TO DO -> An exact copy of every record is needed, with the pictures left out.

***** DATA RECORDS *****

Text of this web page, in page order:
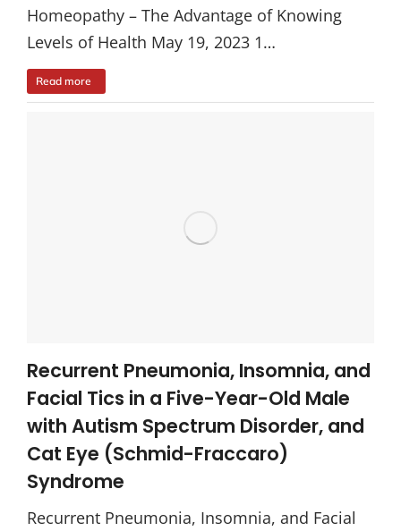
Homeopathy – The Advantage of Knowing
Levels of Health May 19, 2023 1…
Read more
Recurrent Pneumonia, Insomnia, and
Facial Tics in a Five-Year-Old Male
with Autism Spectrum Disorder, and
Cat Eye (Schmid-Fraccaro)
Syndrome
Recurrent Pneumonia, Insomnia, and Facial
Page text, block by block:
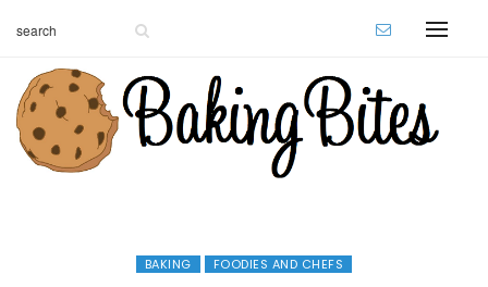
BAKING FOODIES AND CHEFS
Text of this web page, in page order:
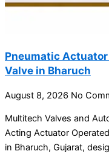
Pneumatic
Valve in Bharuch
August 8, 2026 No
Multitech Valves and
Acting Actuator
in Bharuch, Gujarat,
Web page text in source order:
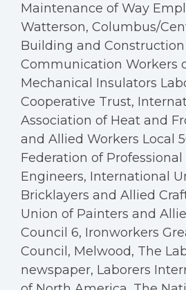
Maintenance of Way
Watterson, Columbus/
Building and Construction
Communication Workers
Mechanical Insulators
Cooperative Trust,
Association of Heat and
and Allied Workers Local
Federation of Professional
Engineers, International
Bricklayers and Allied
Union of Painters and
Council 6, Ironworkers
Council, Melwood, The
newspaper, Laborers
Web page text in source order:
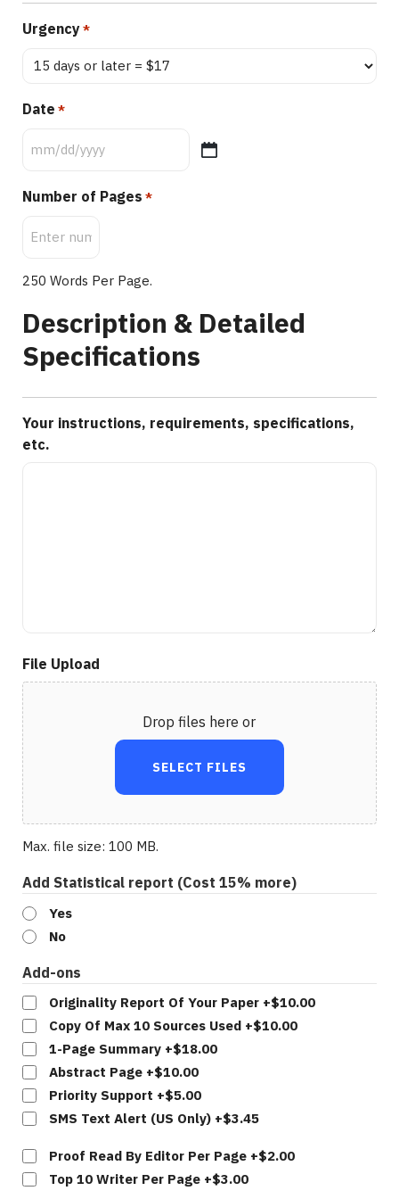
Urgency*
Date *
Number of Pages *
250 Words Per Page.
Description & Detailed
Specifications
Your instructions, requirements, specifications,
etc.
File Upload
Drop files here or
SELECT FILES
Max. file size: 100 MB.
Add Statistical report (Cost 15% more)
Yes
No
Add-ons
Originality Report Of Your Paper +$10.00
Copy Of Max 10 Sources Used +$10.00
1-Page Summary +$18.00
Abstract Page +$10.00
Priority Support +$5.00
SMS Text Alert (US Only) +$3.45
Per
Page
Proof Read By Editor Per Page +$2.00
Top 10 Writer Per Page +$3.00
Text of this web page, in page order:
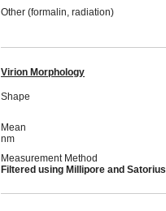
Other (formalin, radiation)
Virion Morphology
Shape
Mean
nm
Measurement Method
Filtered using Millipore and Satorius
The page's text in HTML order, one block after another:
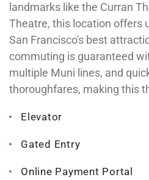
landmarks like the Curran
Theatre, this location offers
San Francisco's best
commuting is guaranteed
multiple Muni lines, and
thoroughfares, making this
Elevator
Gated Entry
Online Payment Portal
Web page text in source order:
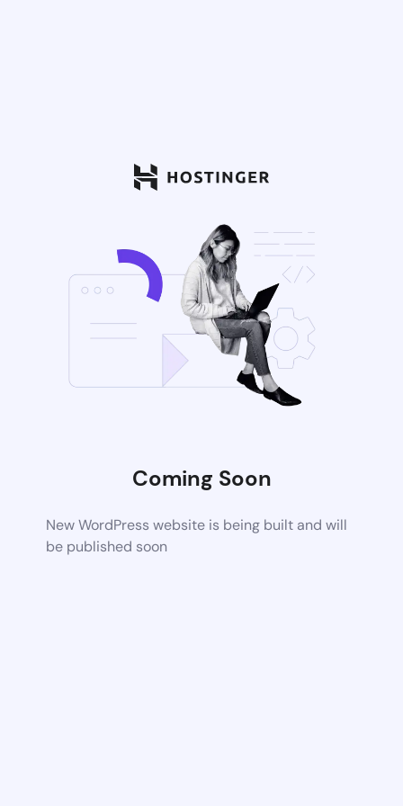
Coming Soon
New WordPress website is being built and will
be published soon
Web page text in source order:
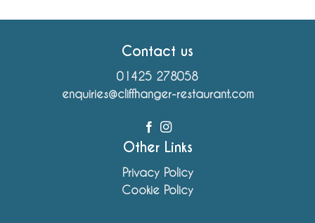
Contact us
01425 278058
enquiries@cliffhanger-restaurant.com
Other Links
Privacy Policy
Cookie Policy
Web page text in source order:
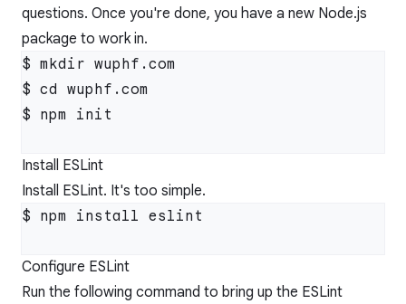
questions. Once you're done, you have a new Node.js
package to work in.
$ mkdir wuphf.com
$ cd wuphf.com
$ npm init
Install ESLint
Install ESLint. It's too simple.
$ npm install eslint
Configure ESLint
Run the following command to bring up the ESLint
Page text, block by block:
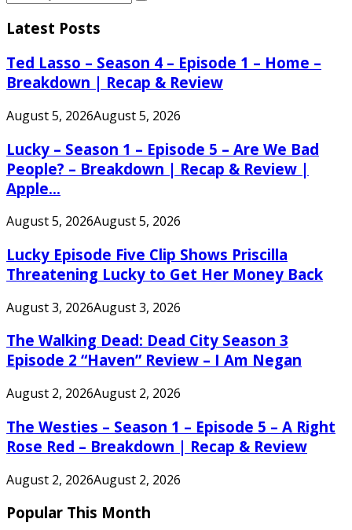
for:
Search
Latest Posts
Ted Lasso – Season 4 – Episode 1 – Home –
Breakdown | Recap & Review
August 5, 2026August 5, 2026
Lucky – Season 1 – Episode 5 – Are We Bad
People? – Breakdown | Recap & Review |
Apple...
August 5, 2026August 5, 2026
Lucky Episode Five Clip Shows Priscilla
Threatening Lucky to Get Her Money Back
August 3, 2026August 3, 2026
The Walking Dead: Dead City Season 3
Episode 2 “Haven” Review – I Am Negan
August 2, 2026August 2, 2026
The Westies – Season 1 – Episode 5 – A Right
Rose Red – Breakdown | Recap & Review
August 2, 2026August 2, 2026
Popular This Month
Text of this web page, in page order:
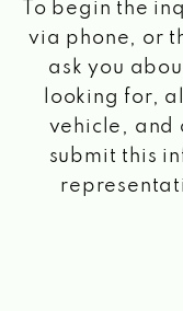
To begin the
via phone, or
ask you
looking for,
vehicle, and
submit this
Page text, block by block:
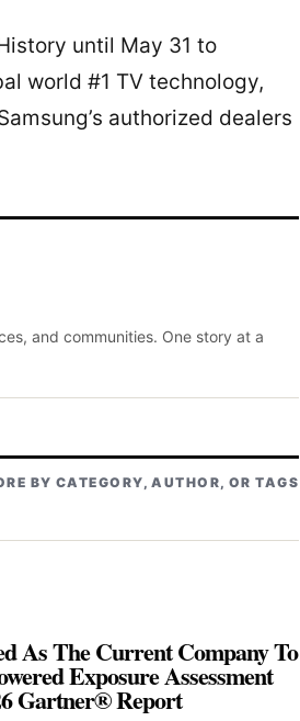
until May 31 to
world #1 TV technology,
authorized dealers
and communities. One story at a
BY CATEGORY, AUTHOR, OR TAGS
As The Current Company To
Exposure Assessment
Gartner® Report
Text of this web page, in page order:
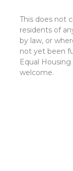
This does not
residents of
by law, or
not yet been
Equal
welcome.
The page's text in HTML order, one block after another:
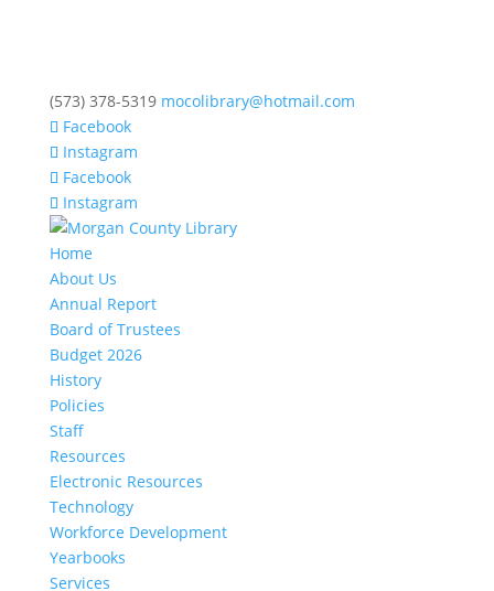
(573) 378-5319 mocolibrary@hotmail.com
Facebook
Instagram
Facebook
Instagram
Home
About Us
Annual Report
Board of Trustees
Budget 2026
History
Policies
Staff
Resources
Electronic Resources
Technology
Workforce Development
Yearbooks
Services
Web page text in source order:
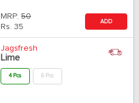
MRP: 50
Rs. 35
ADD
Jagsfresh
Lime
4 Pcs 6 Pcs

*****

EXERCISE RESULT ->
Text of this web page, in page order:
Homeopathy – The Advantage of Knowing
Levels of Health May 19, 2023 1…
Read more
Recurrent Pneumonia, Insomnia, and
Facial Tics in a Five-Year-Old Male
with Autism Spectrum Disorder, and
Cat Eye (Schmid-Fraccaro)
Syndrome
Recurrent Pneumonia, Insomnia, and Facial
Page text, block by block:
BAKING FOODIES AND CHEFS
Text of this web page, in page order:
Pneumatic
Valve in Bharuch
August 8, 2026 No
Multitech Valves and
Acting Actuator
in Bharuch, Gujarat,
Web page text in source order:
Maintenance of Way
Watterson, Columbus/
Building and Construction
Communication Workers
Mechanical Insulators
Cooperative Trust,
Association of Heat and
and Allied Workers Local
Federation of Professional
Engineers, International
Bricklayers and Allied
Union of Painters and
Council 6, Ironworkers
Council, Melwood, The
newspaper, Laborers
Web page text in source order:
Urgency*
Date *
Number of Pages *
250 Words Per Page.
Description & Detailed
Specifications
Your instructions, requirements, specifications,
etc.
File Upload
Drop files here or
SELECT FILES
Max. file size: 100 MB.
Add Statistical report (Cost 15% more)
Yes
No
Add-ons
Originality Report Of Your Paper +$10.00
Copy Of Max 10 Sources Used +$10.00
1-Page Summary +$18.00
Abstract Page +$10.00
Priority Support +$5.00
SMS Text Alert (US Only) +$3.45
Per
Page
Proof Read By Editor Per Page +$2.00
Top 10 Writer Per Page +$3.00
Text of this web page, in page order:
Other (formalin, radiation)
Virion Morphology
Shape
Mean
nm
Measurement Method
Filtered using Millipore and Satorius
The page's text in HTML order, one block after another:
landmarks like the Curran
Theatre, this location offers
San Francisco's best
commuting is guaranteed
multiple Muni lines, and
thoroughfares, making this
Elevator
Gated Entry
Online Payment Portal
Web page text in source order:
Coming Soon
New WordPress website is being built and will
be published soon
Web page text in source order:
Contact us
01425 278058
enquiries@cliffhanger-restaurant.com
Other Links
Privacy Policy
Cookie Policy
Web page text in source order:
questions. Once you're done, you have a new Node.js
package to work in.
$ mkdir wuphf.com
$ cd wuphf.com
$ npm init
Install ESLint
Install ESLint. It's too simple.
$ npm install eslint
Configure ESLint
Run the following command to bring up the ESLint
Page text, block by block:
for:
Search
Latest Posts
Ted Lasso – Season 4 – Episode 1 – Home –
Breakdown | Recap & Review
August 5, 2026August 5, 2026
Lucky – Season 1 – Episode 5 – Are We Bad
People? – Breakdown | Recap & Review |
Apple...
August 5, 2026August 5, 2026
Lucky Episode Five Clip Shows Priscilla
Threatening Lucky to Get Her Money Back
August 3, 2026August 3, 2026
The Walking Dead: Dead City Season 3
Episode 2 “Haven” Review – I Am Negan
August 2, 2026August 2, 2026
The Westies – Season 1 – Episode 5 – A Right
Rose Red – Breakdown | Recap & Review
August 2, 2026August 2, 2026
Popular This Month
Text of this web page, in page order:
To begin the
via phone, or
ask you
looking for,
vehicle, and
submit this
Page text, block by block:
until May 31 to
world #1 TV technology,
authorized dealers
and communities. One story at a
BY CATEGORY, AUTHOR, OR TAGS
As The Current Company To
Exposure Assessment
Gartner® Report
Text of this web page, in page order:
This does not
residents of
by law, or
not yet been
Equal
welcome.
The page's text in HTML order, one block after another:
(573) 378-5319 mocolibrary@hotmail.com
Facebook
Instagram
Facebook
Instagram
Home
About Us
Annual Report
Board of Trustees
Budget 2026
History
Policies
Staff
Resources
Electronic Resources
Technology
Workforce Development
Yearbooks
Services
Web page text in source order:
MRP: 50
Rs. 35
ADD
Jagsfresh
Lime
4 Pcs 6 Pcs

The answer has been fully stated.